I’ve been living abroad for seven years now. Make that seven years and five months, but hey – who’s counting? At this point, I am. For the most part, I love living outside America. I’m a bit of a wanderer by nature (I blame my Aquarius start sign as well as my nomadic upbringing for this), but at some point there comes a time when even the most adventuresome of us want to put down roots somewhere. After the better part of a decade here in Germany, I think I’ve reached that point.

All expat experiences are challenging. Moving to a new country with a different language, a different climate, different way of doing life, is not easy. My experience was also a bit more challenging than most – in addition to raising three kids alone here in Berlin for the most of our time here, I also went though one of the nastiest divorces ever, which included a child kidnapping case (google my full name and you’ll see ALL the details of this misadventure, thanks to the US government and their sharing of public records).

That life-draining and life-altering experience is I believe what made me go from crazy-in-love with Berlin and never wanting to leave, to the point where I am now. Which is some days is get-me-out-of-here-ASAP! Of course there are still good days – days when I don’t want to leave my life here in Europe, in all it’s cappuccino-fueled and wine-soaked Old World beauty. Those days though are few and far between. Most days I’m griping about how little personal space there is, how rude Germans can be (yes, the Germans I used to love!), and how I just can’t be bothered with the difficult German language or endless bureaucracy any longer.

Apparently I am not alone in feeling this way. A quick Google search last night showed me that things like “expat burnout” and “expat depression” are real things that people face at times when living abroad. Especially when they have been abroad for a long time and are kind of done with their life abroad.¬†Of the several interesting articles I found written on the topic, my favorite – and the most applicable to my experience – is one posted on a website called Expat Info Desk. They give four signs it’s time to leave your life abroad, and what do you know – I can relate to all four. It’s as if I wrote the article myself – or rather, a neutral, honest bystander saw my life from the outside and wrote about where I am.
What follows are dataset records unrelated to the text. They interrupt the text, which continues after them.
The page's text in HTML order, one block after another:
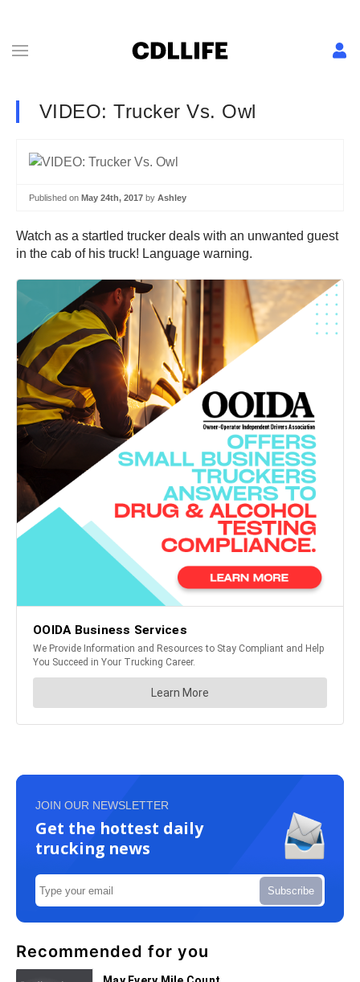
VIDEO: Trucker Vs. Owl
Published on May 24th, 2017 by Ashley
Watch as a startled trucker deals with an unwanted guest
in the cab of his truck! Language warning.
JOIN OUR NEWSLETTER
Get the hottest daily
trucking news
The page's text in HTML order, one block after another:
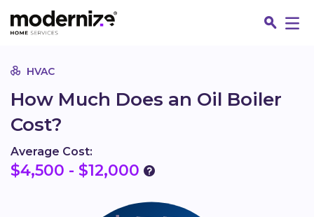
HVAC
How Much Does an Oil Boiler
Cost?
Average Cost:
$4,500 - $12,000
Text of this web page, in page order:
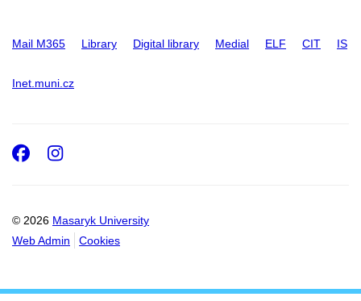
Mail M365 Library Digital library Medial ELF CIT IS
Inet.muni.cz
© 2026 Masaryk University
Web Admin
Cookies
Facebook
Instagram
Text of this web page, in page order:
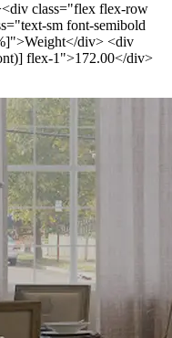
class="flex flex-row
sm font-semibold
div> <div
flex-1">172.00</div>
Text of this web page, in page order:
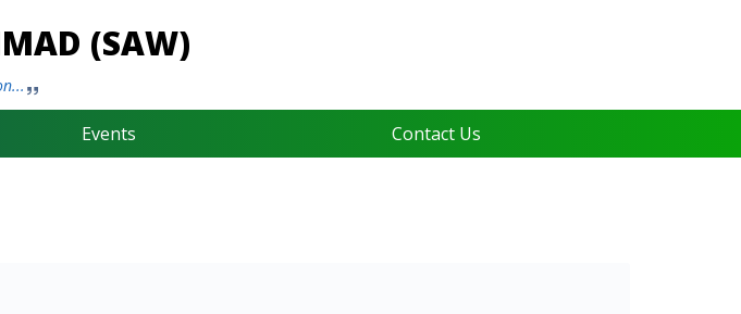
(SAW)
Events Contact Us
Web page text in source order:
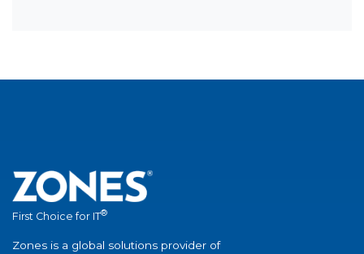
First Choice for IT®
Zones is a global solutions provider of
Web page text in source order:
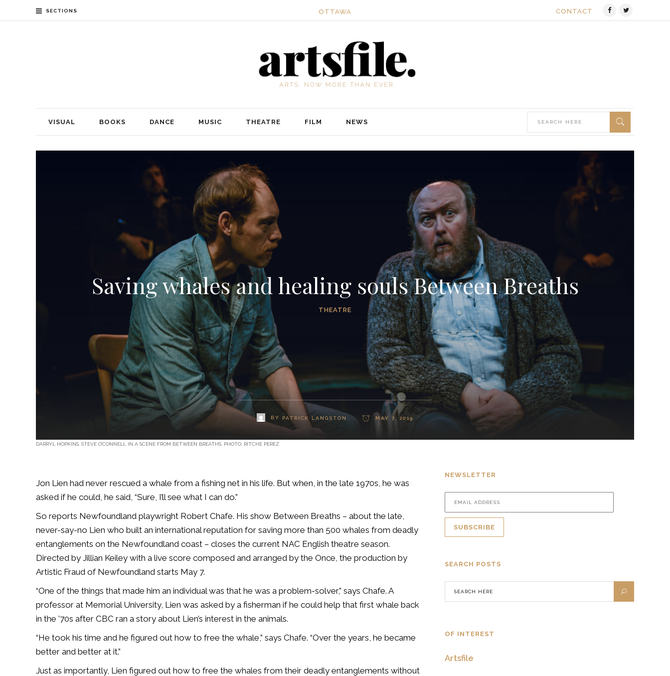
SECTIONS OTTAWA CONTACT
VISUAL BOOKS DANCE MUSIC THEATRE FILM NEWS
Saving whales and healing souls Between Breaths
THEATRE
BY PATRICK LANGSTON MAY 7, 2019
DARRYL HOPKINS, STEVE O’CONNELL IN A SCENE FROM BETWEEN BREATHS. PHOTO: RITCHE PEREZ
Jon Lien had never rescued a whale from a fishing net in his life. But when, in the late 1970s, he was
asked if he could, he said, “Sure, I’ll see what I can do.”
So reports Newfoundland playwright Robert Chafe. His show Between Breaths – about the late,
never-say-no Lien who built an international reputation for saving more than 500 whales from deadly
entanglements on the Newfoundland coast – closes the current NAC English theatre season.
Directed by Jillian Keiley with a live score composed and arranged by the Once, the production by
Artistic Fraud of Newfoundland starts May 7.
“One of the things that made him an individual was that he was a problem-solver,” says Chafe. A
professor at Memorial University, Lien was asked by a fisherman if he could help that first whale back
in the ’70s after CBC ran a story about Lien’s interest in the animals.
“He took his time and he figured out how to free the whale,” says Chafe. “Over the years, he became
better and better at it.”
Just as importantly, Lien figured out how to free the whales from their deadly entanglements without
NEWSLETTER
SEARCH POSTS
OF INTEREST
Artsfile
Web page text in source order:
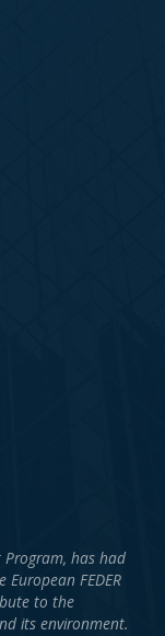
Program, has had
FEDER
to the
its environment.
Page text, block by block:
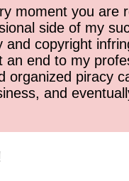
moment you are
side of my
and copyright
an end to my
organized piracy
and
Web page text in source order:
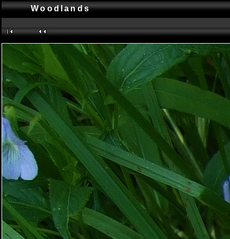
Woodlands
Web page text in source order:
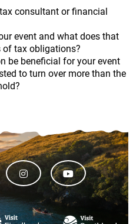
consultant or financial
event and what does that
of tax obligations?
be beneficial for your event
to turn over more than the
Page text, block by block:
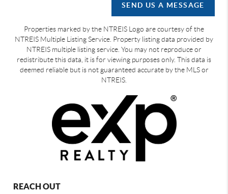
SEND US A MESSAGE
Properties marked by the NTREIS Logo are courtesy of the
NTREIS Multiple Listing Service. Property listing data provided by
NTREIS multiple listing service. You may not reproduce or
redistribute this data, it is for viewing purposes only. This data is
deemed reliable but is not guaranteed accurate by the MLS or
NTREIS.
REACH OUT
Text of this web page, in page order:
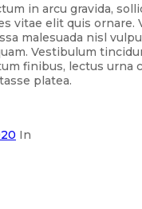
in arcu gravida,
vitae elit quis ornare.
malesuada nisl
Vestibulum
finibus, lectus urna
platea.
In

In short, as much as I love so many things about living abroad – I love the culture one is exposed do, I love the different languages you hear at any given time, I love love love the wonderful foods and desserts and travel and clear water of the Med that you don’t have in the US. But you know what? There are things that I love about and miss where I come from. For example – there is space enough for everyone so you don’t get mauled while waiting in line at the bakery or supermarket, because people generally know how to stand in lines and wait their turns; the bureaucracy isn’t time-sucking and mind-numbing as here. There is a also general sense of responsibility and caring for others in America that I’ve not found here in Europe.

Beyond the lovely parts of life in Europe and the easier living that can be found stateside, another and even more important factor is people. Since we’ve been abroad, I’ve missed two funerals, three weddings, and countless other celebrations and birthdays. This is not to make myself sound pitiful, as I had a reason for moving here and I take full ownership of that decision and I do not regret it. But at some point you realize that once you’ve reached the goals you set out to reach, you no longer have a reason for being where you are. Continuing to miss the lives of those closest to you and yours is not something you are willing to sacrifice any longer, which means it might just be time to start packing bags. Or at least starting on a game plan for the near future.